Hervorzuheben ist hier der Prokurist Huhne, der, wie die Dokumente zu erkennen geben, versucht hat, die Ausschaltung von jüdischen  Handelsvertretern hinauszuzögern oder zu hintertreiben. Gleichen Mut hat er nach der Enteignung 1947 gegenüber der Sowjetischen Militärsadministration bewiesen. Grundlegendes konnte er gegenüber den übermächtigen Systemen allerdings nichts erreichen.

Im letzten Raum der Ausstellung und im oberen Treppenhaus sind Überreste der wertvollen Schulenburg´schen Bibliothek, Einbände von Otto Dorfner, dem Bauhausbuchbinder, teilweise nach Entwürfen von Thilo Schoder, der auch den Erweiterungsbau der Schulenburg´schen Fabrik entworfen hat. Es folgen Ölstudien zu einem Auftragswerk des Weimarer Malers Heinrich Linzen für die Schulenburg´sche Fabrik, ein seltener Grafikzyklus, der sich auch im Besitz von Paul Schulenburg befand.
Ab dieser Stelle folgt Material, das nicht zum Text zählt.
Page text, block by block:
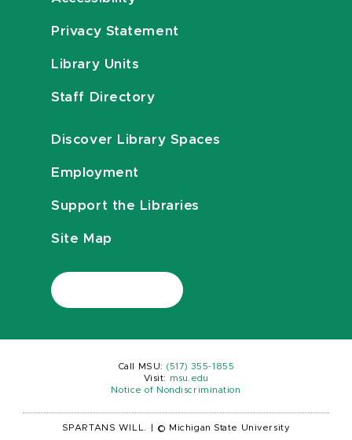
Privacy Statement
Library Units
Staff Directory
Discover Library Spaces
Employment
Support the Libraries
Site Map
Call MSU: (517) 355-1855
Visit:
msu.edu
Notice of Nondiscrimination
SPARTANS WILL. © Michigan State University
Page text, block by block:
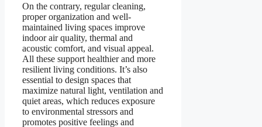
On the contrary, regular cleaning,
proper organization and well-
maintained living spaces improve
indoor air quality, thermal and
acoustic comfort, and visual appeal.
All these support healthier and more
resilient living conditions. It’s also
essential to design spaces that
maximize natural light, ventilation and
quiet areas, which reduces exposure
to environmental stressors and
promotes positive feelings and

Eine Besprechung der Brunnenfigur „Die Kauernde“ von Richard Engelmann durch den Direktor der Berliner Museen Wilhelm von Bode, eine Auflistung des Schulenburg´schen Kunstbesitzes und noch einmal Garderobe der 30iger Jahre aus dem Besitz von Gunhilde Staiger, geb. Schulenburg beenden die Ausstellung, die in Verbindung mit den historischen Haupträumen, sowie der unteren und oberen Diele des Hauses Schulenburg konzipiert wurde.

„100 Jahre Haus Schulenburg“ soll nicht nur Besinnung an wirtschaftlichen Erfolg und europäische Kultur in Gera sein, sondern auch ein Ansporn, diese Traditionen fortzusetzen.